Different schemas: initialization may fail, only some columns may be synchronized, or the task may fail.
Step 4: Configure advanced settings
Click Next: Advanced Settings and configure the following:
| Parameter | Description | Required |
|---|---|---|
| Dedicated cluster for task scheduling | By default, DTS schedules the task to the shared cluster. Purchase a dedicated cluster to improve task stability. See What is a DTS dedicated cluster. | No |
| Retry time for failed connections | How long DTS retries when the source or destination is unreachable after the task starts. Valid values: 10–1440 minutes. Default: 720. Set to more than 30 minutes. If the shortest retry time across shared-source tasks applies, shorter retry times take precedence.

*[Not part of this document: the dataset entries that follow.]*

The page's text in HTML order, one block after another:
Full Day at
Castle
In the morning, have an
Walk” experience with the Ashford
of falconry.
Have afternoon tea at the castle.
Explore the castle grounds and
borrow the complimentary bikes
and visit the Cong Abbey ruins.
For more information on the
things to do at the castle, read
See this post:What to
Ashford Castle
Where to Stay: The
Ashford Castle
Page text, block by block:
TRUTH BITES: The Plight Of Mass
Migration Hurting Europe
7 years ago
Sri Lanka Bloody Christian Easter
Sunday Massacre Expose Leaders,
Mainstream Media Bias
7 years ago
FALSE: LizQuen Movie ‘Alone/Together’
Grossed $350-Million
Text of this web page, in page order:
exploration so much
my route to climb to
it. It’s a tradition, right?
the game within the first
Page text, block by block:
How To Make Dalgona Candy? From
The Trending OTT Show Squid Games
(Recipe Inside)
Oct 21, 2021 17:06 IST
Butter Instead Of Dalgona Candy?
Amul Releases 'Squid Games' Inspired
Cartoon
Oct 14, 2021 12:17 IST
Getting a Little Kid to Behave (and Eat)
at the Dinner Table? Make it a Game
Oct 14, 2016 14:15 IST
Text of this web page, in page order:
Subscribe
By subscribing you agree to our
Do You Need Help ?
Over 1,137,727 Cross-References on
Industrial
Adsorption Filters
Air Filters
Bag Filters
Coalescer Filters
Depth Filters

DTS charges for the instance during retry periods. | No |
| Retry time for other issues | How long DTS retries when DDL or DML operations fail. Valid values: 1–1440 minutes. Default: 10. Set to more than 10 minutes, and to a value less than Retry time for failed connections. | No |
| Enable throttling for incremental data synchronization | Limits the synchronization rate to reduce load on the destination. Configure RPS of Incremental Data Synchronization and Data synchronization speed for incremental synchronization (MB/s) if enabled. | No |
| Environment tag | A tag to identify the DTS instance. | No |
| Configure ETL | Select Yesalert notification settings to enable extract, transform, and load (ETL) processing and enter data processing statements. Select No to skip. See What is ETL? and Configure ETL in a data migration or data synchronization task. | No |
| Monitoring and alerting | Select Yes to receive notifications when the task fails or synchronization latency exceeds a threshold. Configure alert thresholds and notification settings. See Configure monitoring and alerting when you create a DTS task. | No |
Step 5: Run the precheck
Click Next: Save Task Settings and Precheck.
To preview the API parameters for this task configuration, hover over Next: Save Task Settings and Precheck and click Preview OpenAPI parameters.

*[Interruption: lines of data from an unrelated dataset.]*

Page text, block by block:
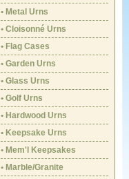
• Metal Urns
• Cloisonné Urns
• Flag Cases
• Garden Urns
• Glass Urns
• Golf Urns
• Hardwood Urns
• Keepsake Urns
• Mem'l Keepsakes
• Marble/Granite
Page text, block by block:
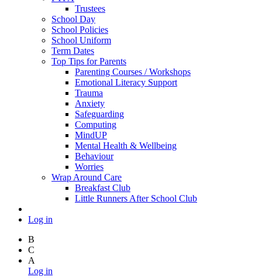
Trustees
School Day
School Policies
School Uniform
Term Dates
Top Tips for Parents
Parenting Courses / Workshops
Emotional Literacy Support
Trauma
Anxiety
Safeguarding
Computing
MindUP
Mental Health & Wellbeing
Behaviour
Worries
Wrap Around Care
Breakfast Club
Little Runners After School Club
Log in
B
C
A
Log in
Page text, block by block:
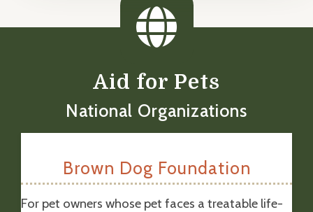
Aid for Pets
National Organizations
Brown Dog Foundation
For pet owners whose pet faces a treatable life-

DTS runs a precheck before starting the task. Handle precheck results as follows:
Failure: click View Details next to the failed item, resolve the issue, then rerun the precheck.
Alert — cannot be ignored: click View Details, resolve the issue, then rerun the precheck.
Alert — can be ignored: click Confirm Alert Details. In the View Details dialog box, click Ignore, then click OK. Click Precheck Again to proceed. Ignoring alerts may cause data inconsistency.
Step 6: Purchase and start the instance
Wait until Success Rate reaches 100%, then click Next: Purchase Instance.
On the Buy page, configure the following:
Parameter Description Required Billing method Subscription: pay upfront; cost-effective for long-term use. Pay-as-you-go: billed hourly; suitable for short-term use. Release the instance when no longer needed to stop charges. Yes Resource group settings The resource group for the synchronization instance. Default: default resource group. See What is Resource Management? No Instance class The synchronization throughput tier. Select based on your data volume and latency requirements. See Instance classes of data synchronization instances. Yes Subscription duration Available for the Subscription billing method. Options: 1–9 months, or 1, 2, 3, or 5 years. Conditional Read and select Data Transmission Service (Pay-as-you-go) Service Terms.
Click Buy and Start. In the dialog box, click OK.
The task appears in the task list. Monitor its progress there.
Special cases
If the source is an ApsaraDB RDS for SQL Server instance, DTS automatically creates an account named rdsdt_dtsacct on the instance for synchronization. Do not delete this account or change its password while the task is running — otherwise, the task may fail. See System accounts.
What's next
Monitor task status and latency in the DTS console task list.
To adjust synchronization objects after the task starts, edit the task configuration — note that you cannot remove databases from the synchronization scope.
To improve task reliability for high-throughput workloads, consider purchasing a dedicated cluster.